Segundo Colin Camerer, economista comportamental, esse modelo de paternalismo se caracterizaria de quatro maneiras:

a)    Análise de cláusulas padrões: as pessoas tendem a manter determinados contratos da forma como lhe foram apresentadas, ainda que com a faculdade de alterar determinados pontos e cláusulas com custo baixo ou nenhum. Em uma pesquisa, foi analisada uma cláusula que conferia aos empregados de determinadas empresas o direito de participar de um plano de aposentadoria privada. A princípio, a participação era optativa, entretanto, passou a ser uma automática, exceto nos casos em que a recusa fosse expressa pelo funcionário. O resultado foi um aumento expressivo no número de participantes, entretanto, a mesma pesquisa mostrou que a aplicação financeira era a menos rentável para os empregados, mas, como já era uma opção padrão, não houve oposição dos participantes em seguirem adotando-a;

b)    Imposição do dever de informar: o ser humano naturalmente tende a se comportar de maneira menos racional, razão pela qual impõe-se a obrigatoriedade de as empresas alterarem seus contratos, estatutos, termos e demais documentos de forma a esclarecer e tornar mais claros os entendimentos do indivíduo.

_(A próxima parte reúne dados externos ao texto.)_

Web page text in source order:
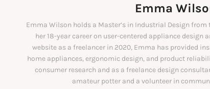
Emma
Emma Wilson holds a Master’s in Industrial Design
her 18-year career on user-centered appliance
website as a freelancer in 2020, Emma has provided
home appliances, ergonomic design, and product
consumer research and as a freelance design
amateur potter and a volunteer in
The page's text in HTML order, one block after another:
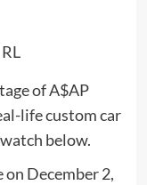
of A$AP
life custom car
below.
on December 2,

A partir daí, a decisão tomada seria por conta e risco de quem a toma;

c)    Períodos de reflexão e arrependimento: decisões tomadas em momentos de euforia são constantes razões para fazer o indivíduo se arrepender. Nesse caso, o Código de Defesa Consumidor atende a finalidade de maneira clara e objetiva, em seu artigo 49[3];

d)    Estabelecimento de limites à escolha do consumidor: essa última característica é bastante invasiva, pois fere a autonomia individual do consumidor, entretanto, é baseado em uma pesquisa norte-americana, que mostrou que alunos que tinham carga de trabalho periódica de estudos se sobressaíram sobre colegas que tinham apenas a data final de entrega definida para o mesmo trabalho. O estudo mostrou que designar datas para a entrega de relatórios parciais era uma medida paternalista, mas mais benéfica àqueles que foram submetidas a elas.

Neste sentido, é possível concluir que o acesso a informações de maneira facilitada não só auxilia as pessoas a agirem racionalmente, como também evitam decisões de difícil ou custosa reversão, mitigando a necessidade de adoção de medidas administrativas ou judiciais para valer o direito do indivíduo, inclusive reduzindo, também, as outras espécies de paternalismo.

[1] Proc. 1999.001.141054-2. 33ª Vara Cível, Ação de Indenização, RIO DE JANEIRO.

Autor: Aldo Henrique Ramos e outros. Réu: Fundo de Investimentos Marka Nikko

[3] Art. 49. O consumidor pode desistir do contrato, no prazo de 7 dias a contar de sua assinatura ou do ato de recebimento do produto ou serviço, sempre que a contratação de fornecimento de produtos e serviços ocorrer fora do estabelecimento comercial, especialmente por telefone ou a domicílio.

        Parágrafo único. Se o consumidor exercitar o direito de arrependimento previsto neste artigo, os valores eventualmente pagos, a qualquer título, durante o prazo de reflexão, serão devolvidos, de imediato, monetariamente atualizados.